What to work on —
Word for word, please restate the lines from the beginning of the data through the line in which "There is never" appears.
Top of Records for the exercise
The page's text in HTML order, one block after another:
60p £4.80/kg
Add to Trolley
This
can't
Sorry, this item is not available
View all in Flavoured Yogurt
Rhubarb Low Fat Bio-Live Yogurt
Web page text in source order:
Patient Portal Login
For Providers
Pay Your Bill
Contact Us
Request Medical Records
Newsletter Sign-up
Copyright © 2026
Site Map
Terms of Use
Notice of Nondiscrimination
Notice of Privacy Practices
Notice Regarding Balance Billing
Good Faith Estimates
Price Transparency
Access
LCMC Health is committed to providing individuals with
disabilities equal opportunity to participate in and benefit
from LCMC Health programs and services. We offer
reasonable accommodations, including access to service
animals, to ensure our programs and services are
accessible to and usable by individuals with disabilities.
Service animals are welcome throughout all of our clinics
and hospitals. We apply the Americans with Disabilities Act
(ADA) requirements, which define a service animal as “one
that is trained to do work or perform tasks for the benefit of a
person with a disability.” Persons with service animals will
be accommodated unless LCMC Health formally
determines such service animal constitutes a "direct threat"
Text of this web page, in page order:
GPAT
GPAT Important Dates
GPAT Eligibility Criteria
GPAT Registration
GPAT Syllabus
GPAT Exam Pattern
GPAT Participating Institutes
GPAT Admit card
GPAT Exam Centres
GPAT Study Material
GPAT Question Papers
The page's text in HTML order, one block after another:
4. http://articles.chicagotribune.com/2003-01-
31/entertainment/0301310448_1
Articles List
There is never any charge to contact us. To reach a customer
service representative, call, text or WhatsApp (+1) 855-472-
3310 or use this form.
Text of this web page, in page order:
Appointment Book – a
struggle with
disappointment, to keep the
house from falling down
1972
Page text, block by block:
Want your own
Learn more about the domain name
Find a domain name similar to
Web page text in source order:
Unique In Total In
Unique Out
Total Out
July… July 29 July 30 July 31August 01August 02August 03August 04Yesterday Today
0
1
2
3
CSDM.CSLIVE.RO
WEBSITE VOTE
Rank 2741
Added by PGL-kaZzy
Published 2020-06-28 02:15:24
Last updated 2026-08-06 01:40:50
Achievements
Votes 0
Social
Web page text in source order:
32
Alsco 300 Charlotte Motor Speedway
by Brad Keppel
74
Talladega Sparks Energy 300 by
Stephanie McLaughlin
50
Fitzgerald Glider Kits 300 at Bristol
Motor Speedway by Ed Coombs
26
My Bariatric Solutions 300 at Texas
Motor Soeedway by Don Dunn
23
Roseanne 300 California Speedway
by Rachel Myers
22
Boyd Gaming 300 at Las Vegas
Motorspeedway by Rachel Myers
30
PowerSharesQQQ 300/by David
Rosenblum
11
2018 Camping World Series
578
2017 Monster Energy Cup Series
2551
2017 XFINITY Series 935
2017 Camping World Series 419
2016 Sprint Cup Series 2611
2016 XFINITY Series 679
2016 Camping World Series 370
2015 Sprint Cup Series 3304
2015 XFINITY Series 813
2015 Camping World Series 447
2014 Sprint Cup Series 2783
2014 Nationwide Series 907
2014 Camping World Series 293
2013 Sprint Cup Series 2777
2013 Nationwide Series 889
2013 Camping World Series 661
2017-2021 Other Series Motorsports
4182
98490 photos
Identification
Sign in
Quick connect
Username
Bottom of Records for the exercise
Problem solution —
The page's text in HTML order, one block after another:
60p £4.80/kg
Add to Trolley
This
can't
Sorry, this item is not available
View all in Flavoured Yogurt
Rhubarb Low Fat Bio-Live Yogurt
Web page text in source order:
Patient Portal Login
For Providers
Pay Your Bill
Contact Us
Request Medical Records
Newsletter Sign-up
Copyright © 2026
Site Map
Terms of Use
Notice of Nondiscrimination
Notice of Privacy Practices
Notice Regarding Balance Billing
Good Faith Estimates
Price Transparency
Access
LCMC Health is committed to providing individuals with
disabilities equal opportunity to participate in and benefit
from LCMC Health programs and services. We offer
reasonable accommodations, including access to service
animals, to ensure our programs and services are
accessible to and usable by individuals with disabilities.
Service animals are welcome throughout all of our clinics
and hospitals. We apply the Americans with Disabilities Act
(ADA) requirements, which define a service animal as “one
that is trained to do work or perform tasks for the benefit of a
person with a disability.” Persons with service animals will
be accommodated unless LCMC Health formally
determines such service animal constitutes a "direct threat"
Text of this web page, in page order:
GPAT
GPAT Important Dates
GPAT Eligibility Criteria
GPAT Registration
GPAT Syllabus
GPAT Exam Pattern
GPAT Participating Institutes
GPAT Admit card
GPAT Exam Centres
GPAT Study Material
GPAT Question Papers
The page's text in HTML order, one block after another:
4. http://articles.chicagotribune.com/2003-01-
31/entertainment/0301310448_1
Articles List
There is never any charge to contact us. To reach a customer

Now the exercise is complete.